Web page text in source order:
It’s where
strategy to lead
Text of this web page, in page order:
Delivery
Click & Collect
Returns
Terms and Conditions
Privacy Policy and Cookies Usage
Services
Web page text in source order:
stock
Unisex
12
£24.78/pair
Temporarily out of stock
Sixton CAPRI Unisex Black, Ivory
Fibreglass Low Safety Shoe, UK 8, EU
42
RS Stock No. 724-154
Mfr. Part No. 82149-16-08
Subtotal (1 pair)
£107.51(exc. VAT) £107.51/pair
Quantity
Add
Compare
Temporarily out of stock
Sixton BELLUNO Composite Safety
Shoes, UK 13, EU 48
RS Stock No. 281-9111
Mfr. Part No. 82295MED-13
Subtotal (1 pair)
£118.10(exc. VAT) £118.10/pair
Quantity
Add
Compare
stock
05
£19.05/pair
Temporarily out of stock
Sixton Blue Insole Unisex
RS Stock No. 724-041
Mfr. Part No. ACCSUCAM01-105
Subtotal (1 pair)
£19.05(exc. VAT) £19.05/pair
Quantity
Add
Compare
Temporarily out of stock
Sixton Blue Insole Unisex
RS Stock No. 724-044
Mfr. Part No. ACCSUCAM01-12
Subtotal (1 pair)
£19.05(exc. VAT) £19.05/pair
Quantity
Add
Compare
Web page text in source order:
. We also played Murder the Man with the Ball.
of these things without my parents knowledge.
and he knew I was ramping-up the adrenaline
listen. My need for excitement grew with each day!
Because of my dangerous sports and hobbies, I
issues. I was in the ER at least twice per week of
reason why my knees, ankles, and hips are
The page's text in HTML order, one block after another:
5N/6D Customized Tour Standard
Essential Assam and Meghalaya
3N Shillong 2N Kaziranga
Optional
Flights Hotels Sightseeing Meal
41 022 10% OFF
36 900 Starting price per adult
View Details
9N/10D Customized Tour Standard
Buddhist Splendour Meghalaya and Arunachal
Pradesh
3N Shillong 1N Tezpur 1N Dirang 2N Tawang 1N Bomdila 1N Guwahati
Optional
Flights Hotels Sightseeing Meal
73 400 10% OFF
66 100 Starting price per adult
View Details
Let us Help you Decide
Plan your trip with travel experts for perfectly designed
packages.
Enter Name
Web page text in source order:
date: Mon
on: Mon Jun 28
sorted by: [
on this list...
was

+--

→ **Requirement**: Take the word "Unisex" and find each line of the material that contains it. Copy those lines.

→ **Reply to the exercise**:
Unisex
Sixton CAPRI Unisex Black, Ivory
Sixton Blue Insole Unisex
Sixton Blue Insole Unisex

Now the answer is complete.